Map showing the position of the Channel Islands with respect to France and the UK. Alderney is just above the NN of ‘Channel’ and Sark is just above the ‘se’ of Guernsey. I was taken to Guernsey and possibly Sark as an infant, but remember nothing about it and I visited Jersey in 1989. The Channel Islands form two Crown Dependencies, ie are not part of the United Kingdom of Great Britain and Northern Island and as such I treat a visit there as going abroad. Jersey forms one Crown Dependency and Guernsey and the remaining inhabited islands the other.
Of course the great advantage of living in Poole is that it was only a three mile drive to get to the Condor ferry to the Channel Islands. That said, in 40 years of living here this is only my second visit and the one time I wanted to take the boat to Cherbourg the ferry from Poole wasn’t running and I had to drive to Portsmouth. Another advantage of leaving from Poole is that you get spectacular views across Poole Harbour to Brownsea Island and beyond …
…. over Studland and the Purbeck hills ….
…. and Old Harry Rocks with Swanage and Durlston beyond.
The Condor ferry is a fast service, taking only 3 hours 15 to reach Guernsey. As we approached the island of Alderney we passed Les Etacs, a rocky stack home to 8000 pairs of Gannets.
In due course we approached Guernsey and entered the harbour of St Peter Port.
We had a look around the harbour …
… and then drove to the gardens at Saumarez …
…. before reaching our hotel in the far south west of the island. We decided it was as cheap and far more convenient to take my car to Guernsey than hire one locally.
The view from our hotel room towards the Martello Tower of Fort Grey.
Another panoramic view at dusk from the hotel.
One of the most charming visitor attractions on Guernsey is the Little Chapel. Apparently close to total collapse due to the rain damaging its structural integrity it has recently been restored.
The following is taken from Wikipedia: The chapel was originally built by Brother Déodat in March 1914 (measuring 9 feet long by 4.5 feet wide). After taking criticism from other brothers, Déodat demolished the chapel. He finished a second chapel in July 1914 (measuring 9 feet by 6 feet). However, when the Bishop of Portsmouth visited in 1923, he could not fit through the door, so Déodat again demolished it. The third and current version of the chapel started soon after the last demolition, and measures 16 feet by 9 feet. Déodat went to France in 1939 and died there, never having seen his chapel finished.

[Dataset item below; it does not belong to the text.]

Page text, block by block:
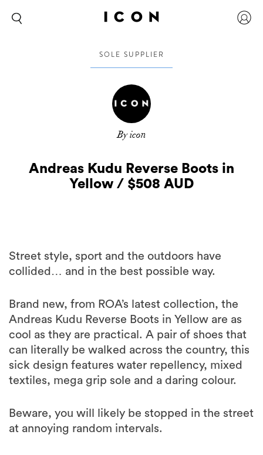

Again from Wikipedia: The chapel has been described as “probably the biggest tourist attraction in Guernsey”, and “intricate”. In late 2013, there was major work on the overgrowth which was, in places, hiding parts of the chapel. In November 2015 it was closed to allow some major structural work to be undertaken. The works include underpinning the building, stabilising the foundations and weatherproofing the building, and are estimated to cost £500,000. Fundraising is being undertaken. Fully open again to the public in April 2017, the major works such as stabilising the foundations are complete however additional fundraising is needed to finish the final phase of renovation.
We also visited the Occupation Museum. The Channel Islands were the only part of Britain to be occupied by Germany during WW2. The islanders suffered badly especially towards the end of the war when food supplies were in very short supply and starvation seemed imminent.
Much of the museum concentrated on the hardware and other memorabilia left over from the war ….
…. but also had some reconstructions of what life was like then. Here a man listens to an illegal crystal radio set whilst his wife (not to subtly) watches out for German guards. To Amber this must have seemed like ancient history but both Margaret and I had parents who served in the war and these were the sort of stories we were brought up on.
We had a look around the south-east point of the island near Jerbourg. There were great coastal views ….
… and you could see the nearby islands of Herm on the left and the more distant island of Sark to the right..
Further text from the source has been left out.